I wanted a bit more control over the custom email messages that were trigger by my workflow so I used the following mechanism. In the "Condition and Configuration" section I have something like the following:
// Reads a template file from disk and sets ${mailSubject} and ${mailBody}
import groovy.text.GStringTemplateEngine
// insert additional bindings so template can use (for example) ${issue.reporter.displayName}
def binding = [issue: issue]
String TEMPLATE_PREFIX_PATH = "/some/path/to/email/template/foo"
String SUBJECT_TEMPLATE_PATH = TEMPLATE_PREFIX_PATH + "_subject.vm"
String BODY_TEMPLATE_PATH = TEMPLATE_PREFIX_PATH + "_body.vm"
def engine = new GStringTemplateEngine()
def template = engine.createTemplate(new File(SUBJECT_TEMPLATE_PATH)).make(binding)
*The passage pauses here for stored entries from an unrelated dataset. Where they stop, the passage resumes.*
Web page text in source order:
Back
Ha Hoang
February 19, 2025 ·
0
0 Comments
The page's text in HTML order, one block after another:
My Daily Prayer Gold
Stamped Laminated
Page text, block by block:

config.mailSubject = template.toString()
template = engine.createTemplate(new File(BODY_TEMPLATE_PATH)).make(binding)
config.mailBody = template.toString()
// your condition test goes here
return true
Then in the "Email template" section I have ${mailBody} and the "Subject template" has ${mailSubject}.
Hopes this helps others. Any better ways to do it?
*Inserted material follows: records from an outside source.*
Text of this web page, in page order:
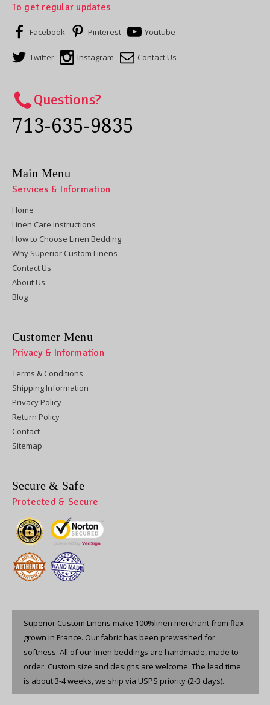
To get regular updates
Facebook Pinterest Youtube
Twitter Instagram Contact Us
Questions?
713-635-9835
Main Menu
Services & Information
Home
Linen Care Instructions
How to Choose Linen Bedding
Why Superior Custom Linens
Contact Us
About Us
Blog
Customer Menu
Privacy & Information
Terms & Conditions
Shipping Information
Privacy Policy
Return Policy
Contact
Sitemap
Secure & Safe
Protected & Secure
Superior Custom Linens make 100%linen merchant from flax
grown in France. Our fabric has been prewashed for
softness. All of our linen beddings are handmade, made to
order. Custom size and designs are welcome. The lead time
is about 3-4 weeks, we ship via USPS priority (2-3 days).

I do a similar thing, but where it makes sense, I also store the template in an Insight object so that it's easy to update.
A couple of things I might suggest
1) Add a try/catch block because if you have a ${variable} in your template that you don't supply in the binding, the script will just crash. You might want to have some fall-back options.
2) Don't use .vm extension. I think that implies a "velocity template" which is a different kind of template with a different language and syntax.
I use the SimpleTemplateEngine instead of the GStringTemplate engine. I think for your specific use case, it would also work. According to the documentation the GStringTemplateEngine "stores the template as writeable closures (useful for streaming scenarios)", I'm not sure what that means in practical terms.